**HOW TO COMPLETE THIS TASK:** What is needed is an exact copy of every entry, without the pictures.

**Items from a data source:**
--------------------------------------------------

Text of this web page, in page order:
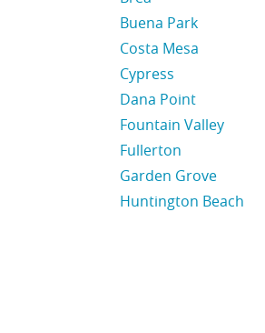
Buena Park
Costa Mesa
Cypress
Dana Point
Fountain Valley
Fullerton
Garden Grove
Huntington Beach
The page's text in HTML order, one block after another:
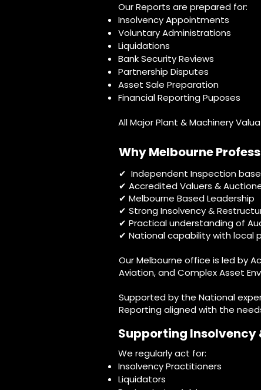
Our Reports are prepared for:
Insolvency Appointments​
Voluntary Administrations
Liquidations
Bank Security Reviews
Partnership Disputes
Asset Sale Preparation
Financial Reporting Puposes
All Major Plant & Machinery
Why Melbourne
✔ Independent Inspection
✔ Accredited Valuers &
✔ Melbourne Based Leadership
✔ Strong Insolvency &
✔ Practical understanding of
✔ National capability with local
Our Melbourne office is led by
Aviation, and Complex Asset
Supported by the National
Reporting aligned with the
Supporting Insolvency
We regularly act for:
Insolvency Practitioners
Liquidators
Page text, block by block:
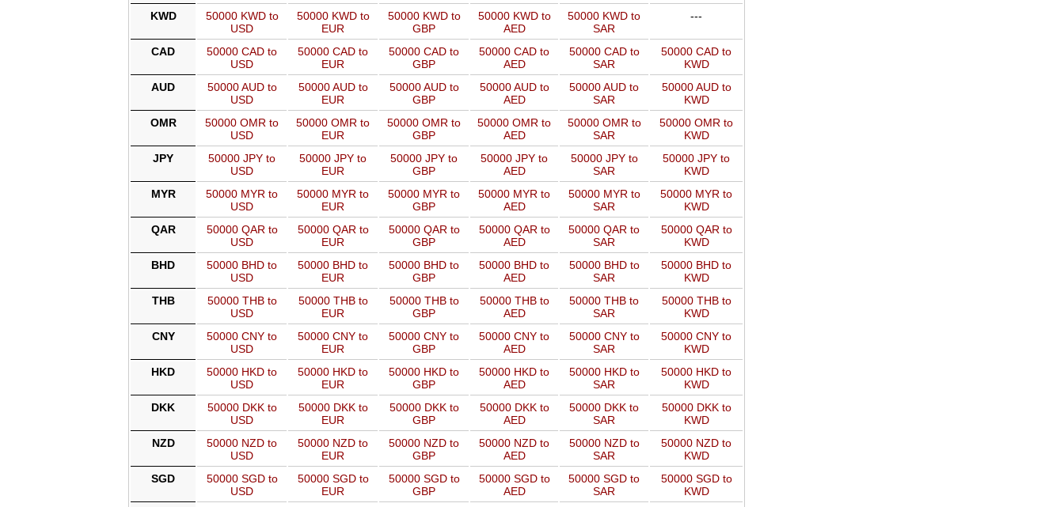
KWD
50000 KWD to
USD
50000 KWD to
EUR
50000 KWD to
GBP
50000 KWD to
AED
50000 KWD to
SAR
---
CAD
50000 CAD to
USD
50000 CAD to
EUR
50000 CAD to
GBP
50000 CAD to
AED
50000 CAD to
SAR
50000 CAD to
KWD
AUD
50000 AUD to
USD
50000 AUD to
EUR
50000 AUD to
GBP
50000 AUD to
AED
50000 AUD to
SAR
50000 AUD to
KWD
OMR
50000 OMR to
USD
50000 OMR to
EUR
50000 OMR to
GBP
50000 OMR to
AED
50000 OMR to
SAR
50000 OMR to
KWD
JPY
50000 JPY to
USD
50000 JPY to
EUR
50000 JPY to
GBP
50000 JPY to
AED
50000 JPY to
SAR
50000 JPY to
KWD
MYR
50000 MYR to
USD
50000 MYR to
EUR
50000 MYR to
GBP
50000 MYR to
AED
50000 MYR to
SAR
50000 MYR to
KWD
QAR
50000 QAR to
USD
50000 QAR to
EUR
50000 QAR to
GBP
50000 QAR to
AED
50000 QAR to
SAR
50000 QAR to
KWD
BHD
50000 BHD to
USD
50000 BHD to
EUR
50000 BHD to
GBP
50000 BHD to
AED
50000 BHD to
SAR
50000 BHD to
KWD
THB
50000 THB to
USD
50000 THB to
EUR
50000 THB to
GBP
50000 THB to
AED
50000 THB to
SAR
50000 THB to
KWD
CNY
50000 CNY to
USD
50000 CNY to
EUR
50000 CNY to
GBP
50000 CNY to
AED
50000 CNY to
SAR
50000 CNY to
KWD
HKD
50000 HKD to
USD
50000 HKD to
EUR
50000 HKD to
GBP
50000 HKD to
AED
50000 HKD to
SAR
50000 HKD to
KWD
DKK
50000 DKK to
USD
50000 DKK to
EUR
50000 DKK to
GBP
50000 DKK to
AED
50000 DKK to
SAR
50000 DKK to
KWD
NZD
50000 NZD to
USD
50000 NZD to
EUR
50000 NZD to
GBP
50000 NZD to
AED
50000 NZD to
SAR
50000 NZD to
KWD
SGD
50000 SGD to
USD
50000 SGD to
EUR
50000 SGD to
GBP
50000 SGD to
AED
50000 SGD to
SAR
50000 SGD to
KWD
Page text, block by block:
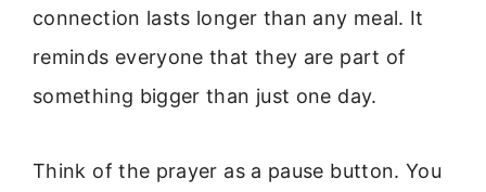
connection lasts longer than any meal. It
reminds everyone that they are part of
something bigger than just one day.
Think of the prayer as a pause button. You
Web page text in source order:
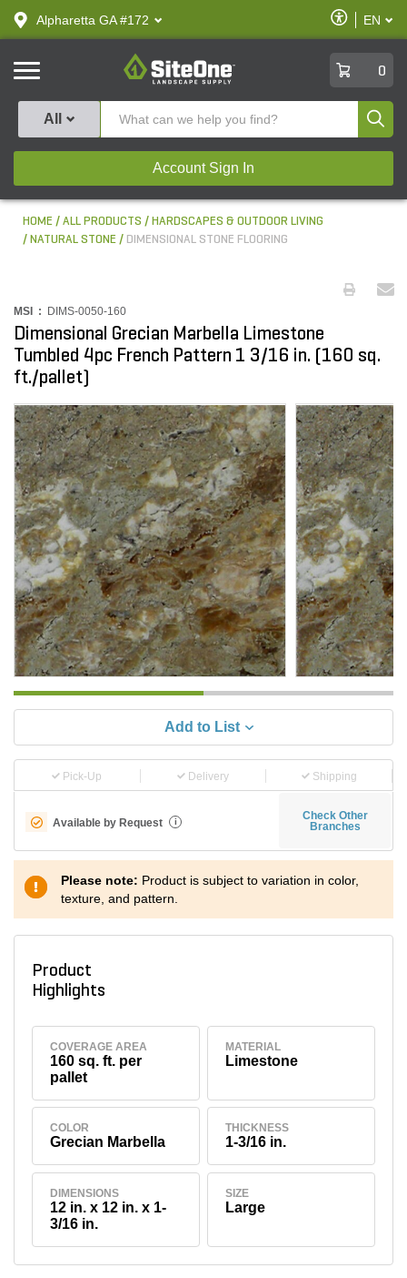
text.skipToContent
text.skipToNavigation
Alpharetta GA #172
Enable
Accessibility
EN
SiteOne
0
All
Account Sign In
HOME ALL PRODUCTS
HARDSCAPES & OUTDOOR LIVING
NATURAL STONE
DIMENSIONAL STONE FLOORING
MSI : DIMS-0050-160
Dimensional Grecian Marbella Limestone
Tumbled 4pc French Pattern 1 3/16 in. (160 sq.
ft./pallet)
Add to List
Pick-Up Delivery Shipping
Available by Request i
Check Other
Branches
Please note: Product is subject to variation in color,
texture, and pattern.
Product
Highlights
COVERAGE AREA
160 sq. ft. per
pallet
MATERIAL
Limestone
COLOR
Grecian Marbella
THICKNESS
1-3/16 in.
DIMENSIONS
12 in. x 12 in. x 1-
3/16 in.
SIZE
Large
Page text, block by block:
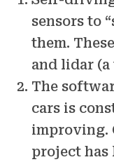
sensors to
them.
and lidar
The
cars is
improving.
project has

--------------------------------------------------

**FINAL ANSWER:**
Text of this web page, in page order:
Buena Park
Costa Mesa
Cypress
Dana Point
Fountain Valley
Fullerton
Garden Grove
Huntington Beach
The page's text in HTML order, one block after another:
Our Reports are prepared for:
Insolvency Appointments​
Voluntary Administrations
Liquidations
Bank Security Reviews
Partnership Disputes
Asset Sale Preparation
Financial Reporting Puposes
All Major Plant & Machinery
Why Melbourne
✔ Independent Inspection
✔ Accredited Valuers &
✔ Melbourne Based Leadership
✔ Strong Insolvency &
✔ Practical understanding of
✔ National capability with local
Our Melbourne office is led by
Aviation, and Complex Asset
Supported by the National
Reporting aligned with the
Supporting Insolvency
We regularly act for:
Insolvency Practitioners
Liquidators
Page text, block by block:
KWD
50000 KWD to
USD
50000 KWD to
EUR
50000 KWD to
GBP
50000 KWD to
AED
50000 KWD to
SAR
---
CAD
50000 CAD to
USD
50000 CAD to
EUR
50000 CAD to
GBP
50000 CAD to
AED
50000 CAD to
SAR
50000 CAD to
KWD
AUD
50000 AUD to
USD
50000 AUD to
EUR
50000 AUD to
GBP
50000 AUD to
AED
50000 AUD to
SAR
50000 AUD to
KWD
OMR
50000 OMR to
USD
50000 OMR to
EUR
50000 OMR to
GBP
50000 OMR to
AED
50000 OMR to
SAR
50000 OMR to
KWD
JPY
50000 JPY to
USD
50000 JPY to
EUR
50000 JPY to
GBP
50000 JPY to
AED
50000 JPY to
SAR
50000 JPY to
KWD
MYR
50000 MYR to
USD
50000 MYR to
EUR
50000 MYR to
GBP
50000 MYR to
AED
50000 MYR to
SAR
50000 MYR to
KWD
QAR
50000 QAR to
USD
50000 QAR to
EUR
50000 QAR to
GBP
50000 QAR to
AED
50000 QAR to
SAR
50000 QAR to
KWD
BHD
50000 BHD to
USD
50000 BHD to
EUR
50000 BHD to
GBP
50000 BHD to
AED
50000 BHD to
SAR
50000 BHD to
KWD
THB
50000 THB to
USD
50000 THB to
EUR
50000 THB to
GBP
50000 THB to
AED
50000 THB to
SAR
50000 THB to
KWD
CNY
50000 CNY to
USD
50000 CNY to
EUR
50000 CNY to
GBP
50000 CNY to
AED
50000 CNY to
SAR
50000 CNY to
KWD
HKD
50000 HKD to
USD
50000 HKD to
EUR
50000 HKD to
GBP
50000 HKD to
AED
50000 HKD to
SAR
50000 HKD to
KWD
DKK
50000 DKK to
USD
50000 DKK to
EUR
50000 DKK to
GBP
50000 DKK to
AED
50000 DKK to
SAR
50000 DKK to
KWD
NZD
50000 NZD to
USD
50000 NZD to
EUR
50000 NZD to
GBP
50000 NZD to
AED
50000 NZD to
SAR
50000 NZD to
KWD
SGD
50000 SGD to
USD
50000 SGD to
EUR
50000 SGD to
GBP
50000 SGD to
AED
50000 SGD to
SAR
50000 SGD to
KWD
Page text, block by block:
connection lasts longer than any meal. It
reminds everyone that they are part of
something bigger than just one day.
Think of the prayer as a pause button. You
Web page text in source order:
text.skipToContent
text.skipToNavigation
Alpharetta GA #172
Enable
Accessibility
EN
SiteOne
0
All
Account Sign In
HOME ALL PRODUCTS
HARDSCAPES & OUTDOOR LIVING
NATURAL STONE
DIMENSIONAL STONE FLOORING
MSI : DIMS-0050-160
Dimensional Grecian Marbella Limestone
Tumbled 4pc French Pattern 1 3/16 in. (160 sq.
ft./pallet)
Add to List
Pick-Up Delivery Shipping
Available by Request i
Check Other
Branches
Please note: Product is subject to variation in color,
texture, and pattern.
Product
Highlights
COVERAGE AREA
160 sq. ft. per
pallet
MATERIAL
Limestone
COLOR
Grecian Marbella
THICKNESS
1-3/16 in.
DIMENSIONS
12 in. x 12 in. x 1-
3/16 in.
SIZE
Large
Page text, block by block:
sensors to
them.
and lidar
The
cars is
improving.
project has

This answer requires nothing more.